Strona:Szpieg powieść historyczna na tle walk o niepodległość.pdf/253

Ta strona została przepisana.
245

kiedy padł; sam po nim przejechałem tego dnia. Biedaczysko leżał nawznak tak spokojnie, jak gdyby zmarł naturalną śmiercią, po całorocznej chorobie.
— O! Michał to sobie lubił kropnąć; co się tyczy tego, tośmy się szukali w korcu maku. Ale wy sierżancie jesteście człowiek wstrzemięźliwy i roztropny, jak raz na męża stworzony.

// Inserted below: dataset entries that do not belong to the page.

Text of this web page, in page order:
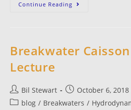
Continue Reading
Breakwater
Lecture
Bil Stewart
October 6, 2018
blog / Breakwaters /
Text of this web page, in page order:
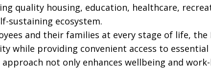
quality housing, education, healthcare,
sustaining ecosystem.
and their families at every stage of life, the
while providing convenient access to
not only enhances wellbeing and
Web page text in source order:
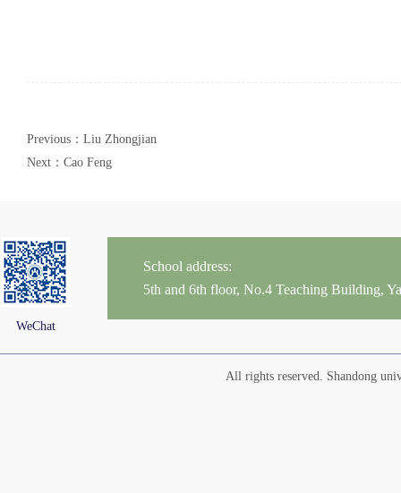
Previous：Liu Zhongjian
Next：Cao Feng
WeChat
School address:
5th and 6th floor, No.4 Teaching Building,
All rights reserved. Shandong
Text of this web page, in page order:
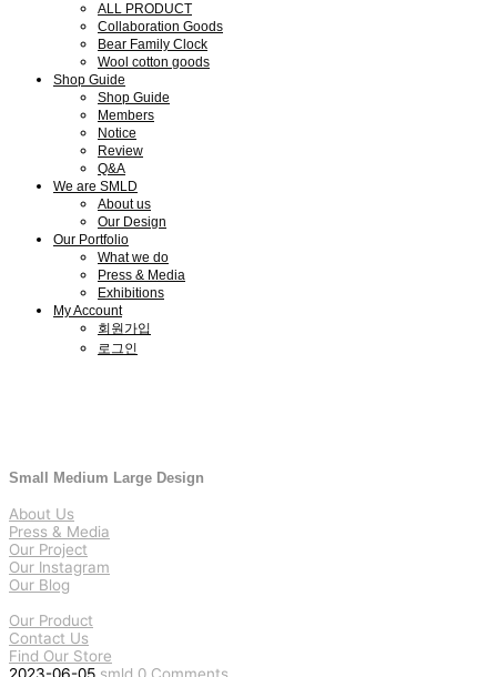
ALL PRODUCT
Collaboration Goods
Bear Family Clock
Wool cotton goods
Shop Guide
Shop Guide
Members
Notice
Review
Q&A
We are SMLD
About us
Our Design
Our Portfolio
What we do
Press & Media
Exhibitions
My Account
회원가입
로그인
Small Medium Large Design
About Us
Press & Media
Our Project
Our Instagram
Our Blog
Our Product
Contact Us
Find Our Store
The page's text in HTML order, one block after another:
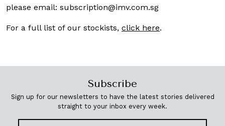
please email: subscription@imv.com.sg
For a full list of our stockists, click here.
Subscribe
Sign up for our newsletters to have the latest stories delivered
straight to your inbox every week.

— Ano, pani Flanagan, chciałbym z wami pogadać o czemś, co mi leży na sercu, tylko nie wiem, czy mnie zechcecie wysłuchać.
— Wysłuchać? — powtórzyła niecierpliwa niewiasta — czemubym nie miała wysłuchać. Niech sobie tam oficerowie palce gryzą z głodu. Ale łyknijcie sobie jeszcze kropelkę; to wam rozwiąże język.
— Bóg zapłać, już mi więcej nie trzeba — odrzekł weteran, odsuwając szklankę. — Słuchaj, Betty, jak ci się zdaje? czy to był naprawdę kramarz-szpieg, którego tu zamknąłem tej nocy?
— A któżby inny, kochasiu?
— Zły.
— Co! Djabeł?
— Sam Belzebub, przebrany za kramarza, a ci tam niby skinnerzy to były jego djablęta.
— Być to może, sierżancie kochany, bo że skinnerzy to wcielone djąbły, to każdy wie o tem.
— Otóż to. Zły wiedział, że na nikogo nie mamy takiej chrapki jak na kramarza, więc przybrał jego postać, żeby się dostać do twego pokoju, pani Flanagan.
— A czegoby djabeł chciał ode mnie? — zawołała Betty gniewnie, — Czy to nie dosyć djabłów w wojsku, żeby jeszcze taki przychodził z piekielnych otchłani, by straszyć uczciwą samotną kobietę?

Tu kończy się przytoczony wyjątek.